* Your objective
Word for word, copy the line that contains "Web page text" and each line after it in the data below. Pictures stay out of the copy.

* Records contained in a dataset
* * * * * * *
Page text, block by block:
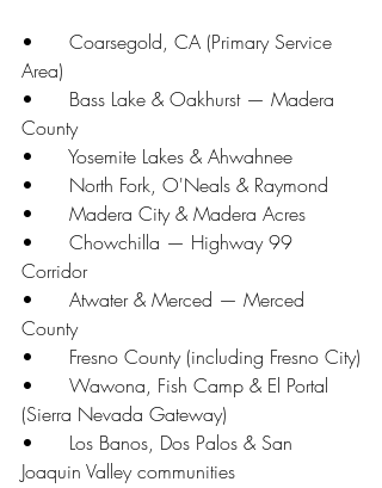
•      Coarsegold, CA (Primary Service
Area)
•      Bass Lake & Oakhurst — Madera
County
•      Yosemite Lakes & Ahwahnee
•      North Fork, O'Neals & Raymond
•      Madera City & Madera Acres
•      Chowchilla — Highway 99
Corridor
•      Atwater & Merced — Merced
County
•      Fresno County (including Fresno City)
•      Wawona, Fish Camp & El Portal
(Sierra Nevada Gateway)
•      Los Banos, Dos Palos & San
Joaquin Valley communities
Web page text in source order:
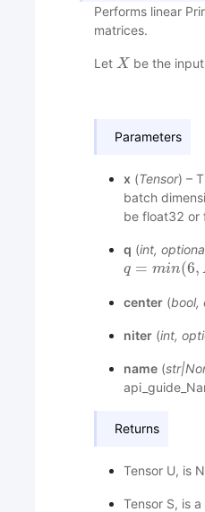
Performs linear
matrices.
Let X
X be the
Parameters
x (Tensor) –
batch
be float32 or
q (int,
q = min(6,
q =m in(6,N,M )
center(bool,
niter(int,
name(str|
Returns
Tensor U, is
Tensor S, is
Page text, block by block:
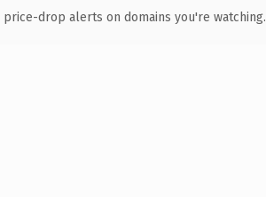
price-drop alerts on domains you're watching.
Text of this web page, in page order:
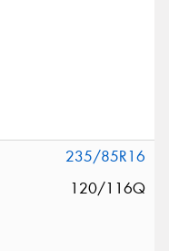
235/85R16
120/116Q
* * * * * * *
* Exercise result
Web page text in source order:
Performs linear
matrices.
Let X
X be the
Parameters
x (Tensor) –
batch
be float32 or
q (int,
q = min(6,
q =m in(6,N,M )
center(bool,
niter(int,
name(str|
Returns
Tensor U, is
Tensor S, is
Page text, block by block:
price-drop alerts on domains you're watching.
Text of this web page, in page order:
235/85R16
120/116Q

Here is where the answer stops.